California is enduring its worst drought on record. San Francisco had, before getting some on Sunday, received less than four inches of rain since January 1. Quite aside from the fact that your average North American is a thirsty person, the problem with California not getting any rain is that a lot of people have bought flammable homes that are built too close to other flammable things—flammable things such as trees that have only gotten four inches of rain in 11 months. The state is still on high alert for wildfire season.
And since California is a state with more people than all of Canada, a drought in fire season is kind of a big deal.
Managing water resources is old hat in California, of course. Anyone who’s watched Chinatown has figured out that much. What people don’t often appreciate is how much of the hydraulic empire is still chugging along: Governor Jerry Brown has spent much of his return to statewide politics trying to figure out how to get San Francisco’s Democrats to agree to his plan to re-redirect the flow of the Sacramento River to the LA metro area. Brown’s plan would replace existing infrastructure that has ruined the ecology of the Sacramento delta—but San Francisco’s residents have seen Chinatown too, and they’re skeptical about spending an estimated $14 billion on sending water south.

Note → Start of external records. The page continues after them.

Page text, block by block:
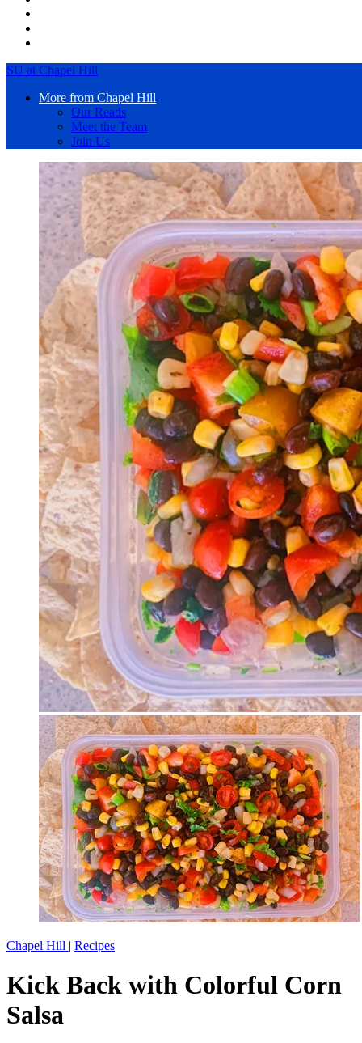
SU at Chapel Hill
More from Chapel Hill
Our Reads
Meet the Team
Join Us
Chapel Hill | Recipes
Kick Back with Colorful Corn
Salsa

(As you might guess, politicians from the LA area are more enthusiastic about Brown’s plan and called anything less a “half-measure.”)
The other option is for farmers and other mammals in the south of the state to simply make do with less. So they’re doing just that: farmers are shifting away from water-intensive crops where possible, and last month Brown and the legislature passed a handful of smaller tweaks for the state’s water rules.
Even if Brown gets his wish with a revamped north-south pipe and Californians agree to only flush half as often, towns all over the state will be looking for other options—and seawater desalination is back on the policy menu. While still twice as expensive as the competition, costs for desalination have spent decades coming down, while the costs of other sources are going up.
And, barring some major technological change, those are the options: move the freshwater we’ve got from one place to another; use less of the stuff; or separate seawater from its salt. Each method has its partisans who will be happy to tell you why theirs is necessary and others are, in the words of those LA politicians, half-measures at best.
It’s a list of options we should get used to hearing: Americans are continuing the decades-long trend of moving to hot, dry places in the sun belt that are increasingly water-stressed. But water stress isn’t just for America: climate change is screwing with rain patterns all over the planet. California’s problems are, increasingly, the problems the rest of the world faces, too. Except that most of the rest of the world isn’t quite as rich as California, so spending billions of dollars to get water in sufficient volume isn’t quite an option.
The future is looking parched, and we shouldn’t be surprised that the usual suspects are first in line at the taps.